→ EXERCISE:
Could you copy exactly the lines from the one containing "Page text, block" through the last line of the records below, leaving out any pictures?

→ SOURCE RECORDS:
____
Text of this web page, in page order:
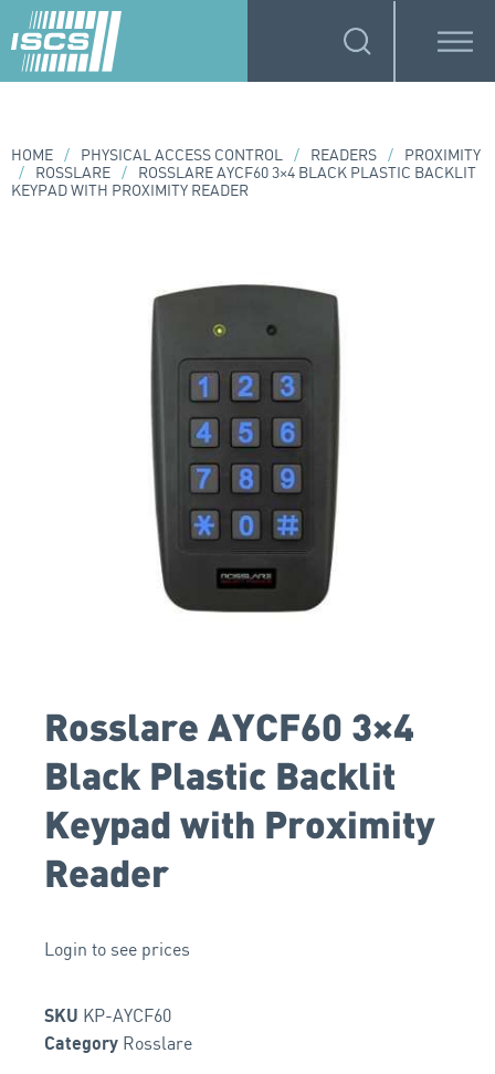
HOME / PHYSICAL ACCESS CONTROL / READERS /
PROXIMITY
/
ROSSLARE /
ROSSLARE AYCF60 3×4 BLACK PLASTIC BACKLIT
KEYPAD WITH PROXIMITY READER
Rosslare AYCF60 3×4
Black Plastic Backlit
Keypad with Proximity
Reader
Login to see prices
SKU KP-AYCF60
Category Rosslare
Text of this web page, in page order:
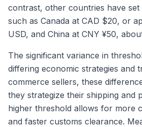
contrast, other countries have
such as Canada at CAD $20, or
USD, and China at CNY ¥50,
The significant variance in
differing economic strategies and
commerce sellers, these
they strategize their shipping and
higher threshold allows for more
and faster customs clearance.
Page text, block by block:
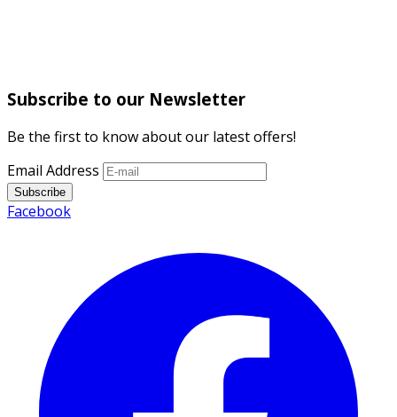
Subscribe to our Newsletter
Be the first to know about our latest offers!
Email Address
Subscribe
Facebook
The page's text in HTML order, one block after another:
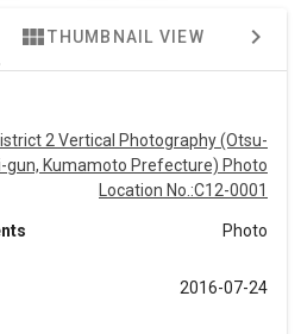
view_moduleTHUMBNAIL VIEW map
2 Vertical Photography (Otsu-
gun, Kumamoto Prefecture) Photo
Location No.:C12-0001
Photo
2016-07-24
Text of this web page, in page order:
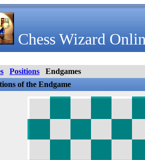
Chess Wizard
Positions
Endgames
of the Endgame
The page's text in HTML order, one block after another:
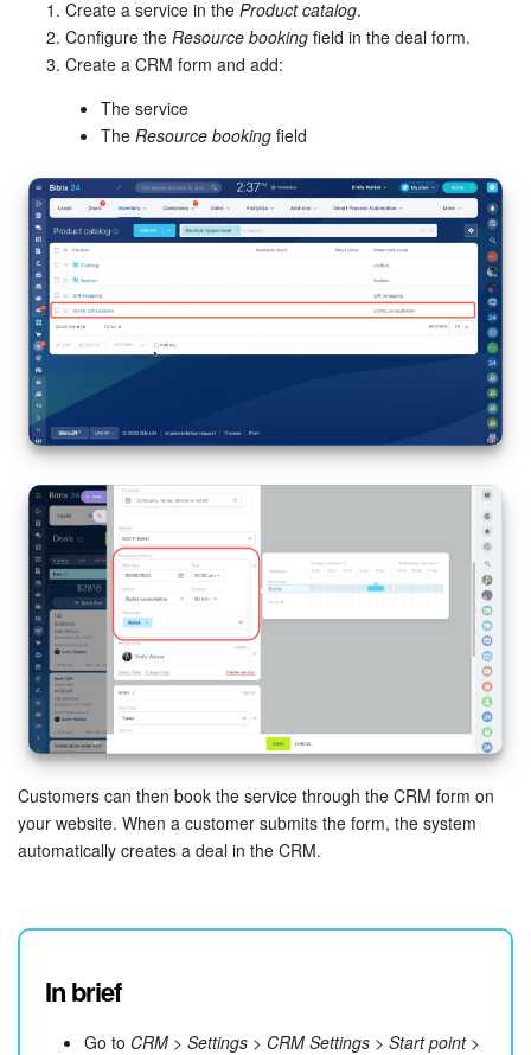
____
→ RESULT:
Page text, block by block:
Subscribe to our Newsletter
Be the first to know about our latest offers!
Email Address
Subscribe
Facebook
The page's text in HTML order, one block after another:
view_moduleTHUMBNAIL VIEW map
2 Vertical Photography (Otsu-
gun, Kumamoto Prefecture) Photo
Location No.:C12-0001
Photo
2016-07-24
Text of this web page, in page order:
Chess Wizard
Positions
Endgames
of the Endgame
The page's text in HTML order, one block after another:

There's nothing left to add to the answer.